### [Data records]

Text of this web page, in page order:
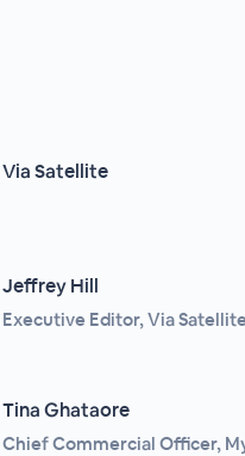
Via Satellite
Jeffrey Hill
Executive Editor, Via
Tina Ghataore
Chief Commercial Officer,
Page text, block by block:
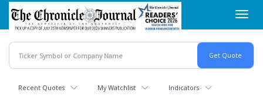
Skip
main
content
Recent Quotes My Watchlist Indicators
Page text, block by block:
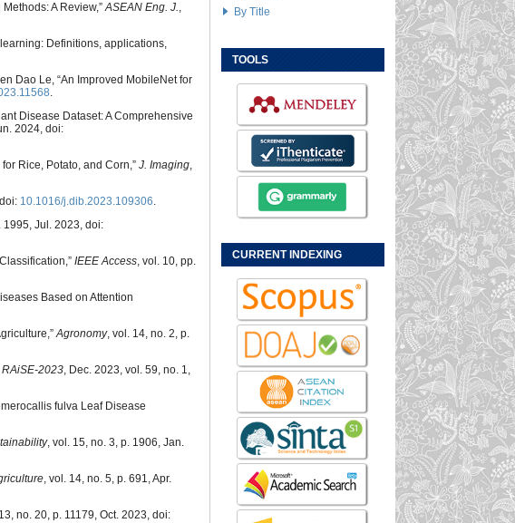
By Title
TOOLS
CURRENT INDEXING
A Review,”ASEAN Eng. J.,
Definitions, applications,
Dao Le, “An Improved MobileNet for
.
Disease Dataset: A Comprehensive
2024, doi:
Rice, Potato, and Corn,” J. Imaging,
10.1016/j.dib.2023.109306.
1995, Jul. 2023, doi:
IEEE Access, vol. 10, pp.
Based on Attention
Agronomy, vol. 14, no. 2, p.
RAiSE-2023, Dec. 2023, vol. 59, no. 1,
fulva Leaf Disease
, vol. 15, no. 3, p. 1906, Jan.
, vol. 14, no. 5, p. 691, Apr.
no. 20, p. 11179, Oct. 2023, doi:
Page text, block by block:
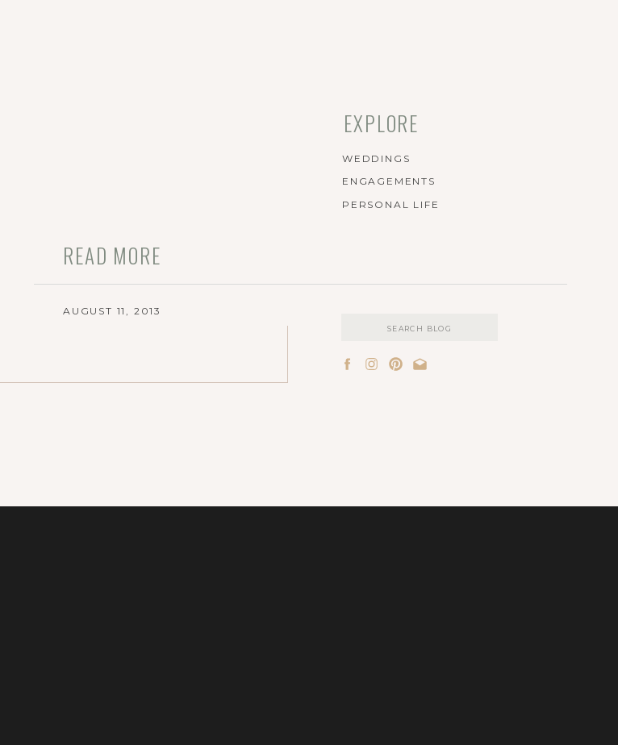
EXPLORE
ENGAGEMENTS
PERSONAL LIFE
WEDDINGS
READ MORE
AUGUST 11, 2013
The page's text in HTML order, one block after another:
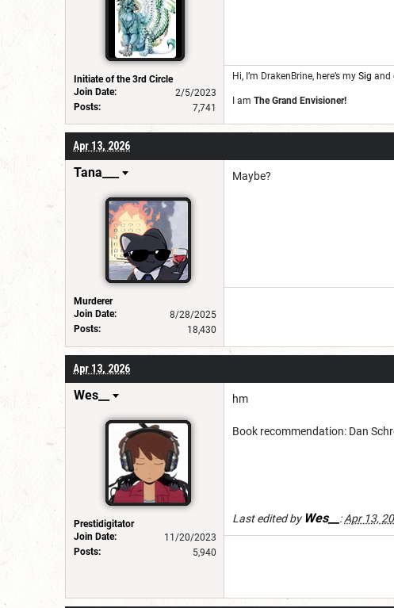
Initiate of the 3rd Circle
Join Date:
2/5/2023
Posts:
7,741
Hi, I’m DrakenBrine, here’s my Sig and
I am The Grand Envisioner!
Apr 13, 2026
Tana___
Murderer
Join Date:
8/28/2025
Posts:
18,430
Maybe?
Apr 13, 2026
Wes__
Prestidigitator
Join Date:
11/20/2023
Posts:
5,940
hm
Book recommendation: Dan
Last edited by Wes__ :Apr 13,
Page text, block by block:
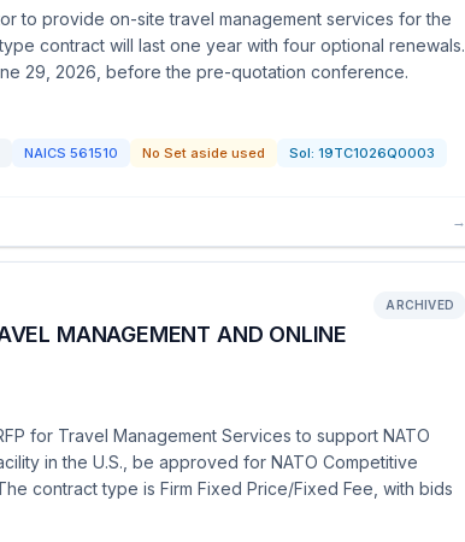
to provide on-site travel management services for the
contract will last one year with four optional renewals.
29, 2026, before the pre-quotation conference.
NAICS 561510 No Set aside used Sol: 19TC1026Q0003
→
MANAGEMENT AND ONLINE
ARCHIVED
for Travel Management Services to support NATO
in the U.S., be approved for NATO Competitive
contract type is Firm Fixed Price/Fixed Fee, with bids
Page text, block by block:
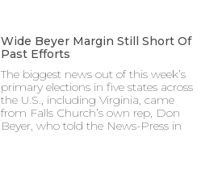
Wide Beyer Margin Still Short Of
Past Efforts
The biggest news out of this week’s
primary elections in five states across
the U.S., including Virginia, came
from Falls Church’s own rep, Don
Beyer, who told the News-Press in
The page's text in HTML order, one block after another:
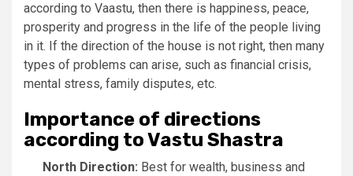
according to Vaastu, then there is happiness, peace,
prosperity and progress in the life of the people living
in it. If the direction of the house is not right, then many
types of problems can arise, such as financial crisis,
mental stress, family disputes, etc.
Importance of directions
according to Vastu Shastra
North Direction: Best for wealth, business and
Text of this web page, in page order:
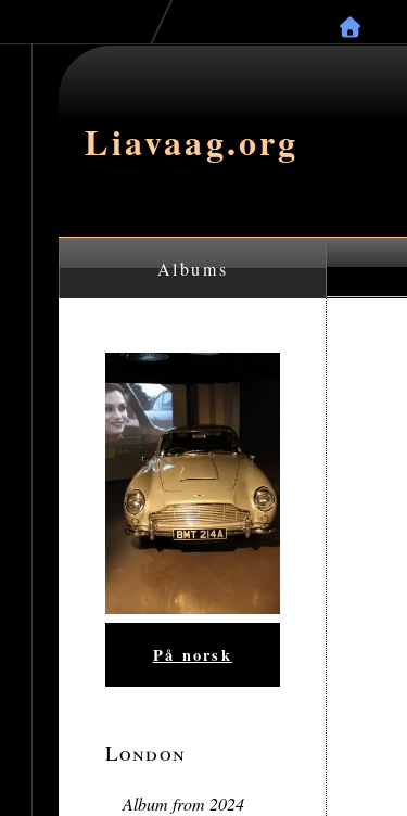
Liavaag.org
Albums
På norsk
London
Album from 2024

### [Activity]
From the line holding "Liavaag.org" to the last line of the records, quote each line exactly and add nothing.

### [Solution to the exercise]
Liavaag.org
Albums
På norsk
London
Album from 2024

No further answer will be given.